RECORDS ▸
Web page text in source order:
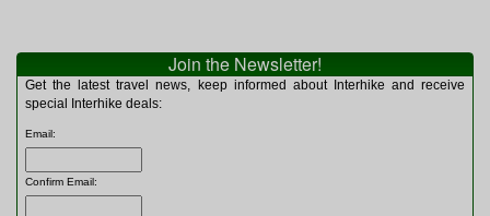
Miscellaneous
Multitools
Navigation
Rucksacks and Bags
Sleeping Bags
Join the Newsletter!
Get the latest travel news, keep informed about Interhike and receive
special Interhike deals:
Email:
Confirm Email:
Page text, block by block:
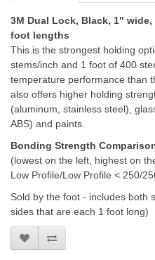
3M Dual Lock, Black, 1"
foot lengths
This is the strongest holding
stems/inch and 1 foot of 400
temperature performance than
also offers higher holding
(aluminum, stainless steel),
ABS) and paints.
Bonding Strength
(lowest on the left, highest on
Low Profile/Low Profile < 250/
Sold by the foot - includes both
sides that are each 1 foot long)

ASSIGNED TASK ▸
Find the line that contains "Rucksacks and Bags". Reproduce it and every later line of the records exactly, minus the pictures.

REPLY ▸
Rucksacks and Bags
Sleeping Bags
Join the Newsletter!
Get the latest travel news, keep informed about Interhike and receive
special Interhike deals:
Email:
Confirm Email:
Page text, block by block:
3M Dual Lock, Black, 1"
foot lengths
This is the strongest holding
stems/inch and 1 foot of 400
temperature performance than
also offers higher holding
(aluminum, stainless steel),
ABS) and paints.
Bonding Strength
(lowest on the left, highest on
Low Profile/Low Profile < 250/
Sold by the foot - includes both
sides that are each 1 foot long)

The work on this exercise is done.